Most companies arrive in a new market with a finished product and a plan to localise it. FJCC member PUROSI did the reverse. Before the company had anything to sell, its founders spent their first months trying to understand the country, its people, and the way work, leadership and human capital development really happens there. In this FJCC Member Insight blog, Nora Tåg, CEO and co-founder of PUROSI shares the three lessons that shaped the company’s journey.
FJCC member PUROSI is a management advisory and human capital development company that helps organisations in Japan strengthen leadership, culture, and performance. Founded by Nora Tåg and Satu Ahlman, it runs a hybrid development program that pairs face-to-face workshops with personal AI coaching, building self-awareness, resilience, and self-leadership at every level of an organisation, from executive teams to emerging talent. The approach draws on Finnish principles of harmony, functionality, and simplicity, and it is designed specifically for the Japanese market.
What pulled the founders in was a puzzle. How had two countries as far apart as Finland and Japan formed such a strong bond? The more time Tåg and her co-founder Ahlman spent exploring the Japanese market, the clearer the answer became. Beneath the geographic distance sat a strikingly similar value base: a shared respect for trust, quality and modesty. Yet despite the additional commonality of both countries being very hardworking, their working cultures were very different.
“We were fascinated by that contrast,” says Tåg. “Two cultures that feel so different on the surface, yet recognise something familiar in each other underneath. We decided to sit with that question rather than rush past it, and it ended up shaping everything we built.” Rather than designing a product in Finland and adapting it afterwards, Tåg illustrates, PUROSI let the market come first.
The results speak for themselves: PUROSI is now securely in the Japanese market with clients in several leading Japanese corporations, and a steady stream of new clients, interested in utilising PUROSI’s solutions to take their organisations to the next level. It’s with the knowledge gained from this successful market entry that Tåg now wishes to pass on three lessons to help any Finnish company heading the same way.

Give first, and keep giving
Networking in Japan works as a practice of generosity rather than a transaction. Tåg’s advice is to give, to help wherever possible, to share knowledge freely, and to introduce the people who should meet. “Give, give, give, and help others whenever you can,” she says. “Goodwill has a way of finding its way back to you, often from a direction you never expected.” Much of PUROSI’s early momentum came from exactly this. Co-founder Ahlman built the company’s first network through LinkedIn, a presence that is now growing rapidly across Japan.
That same openness shaped how the founders learned to handle guidance along the way. PUROSI has leaned on advisors at key moments, and Tåg is quick to credit how much that counsel has been worth. She is equally clear that outside input has its limits. “We have had advisors, and they have been very valuable, but as a founder you still need to be ready to put in the work yourself,” she says. “And when you receive advice, listen to yourself as well, and decide how you want your business to be built.”
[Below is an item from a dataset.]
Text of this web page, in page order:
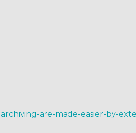
are-made-easier-by-

Stay humble, and explain more than feels necessary
Humility, in Tåg’s experience, opens doors that confidence cannot. She encourages founders to explain every small detail, to answer the question behind the question, and to offer information long before anyone asks for it. “Always stay humble, and be ready to explain even more than feels needed,” she says. “Be prepared to provide information on every little detail.” What can feel like over-communicating in Finland reads as respect and reliability in Japan, where trust is earned one careful answer at a time.
Believe, and be ready to commit
At the start, almost nobody believed in what PUROSI was doing. Belief, Tåg notes, has to come from within first, and commitment matters every bit as much. “Japan is not a country you simply enter,” she says. “You have to commit, and you show it by being present.” A company earns its place by turning up again and again, until people understand it intends to stay.
Underpinning all three lessons is a willingness to fall in love with the slow work of building relationships and trust. The rewards that eventually arrive are far larger than any quick deal could have produced. Against almost everything the founders had been warned about, PUROSI closed its first client just nine months after the first trip to Japan, with nothing more than a demo to show for it. The demand was real, and PUROSI was ready to commit.
“Japan rewards patience, presence, and genuine care for the people you work alongside,” says Tåg, who also serves as vice-chair of the Finland Japan Chamber of Commerce. “There are no quick wins here. There are big ones, and they are worth every bit of the effort.”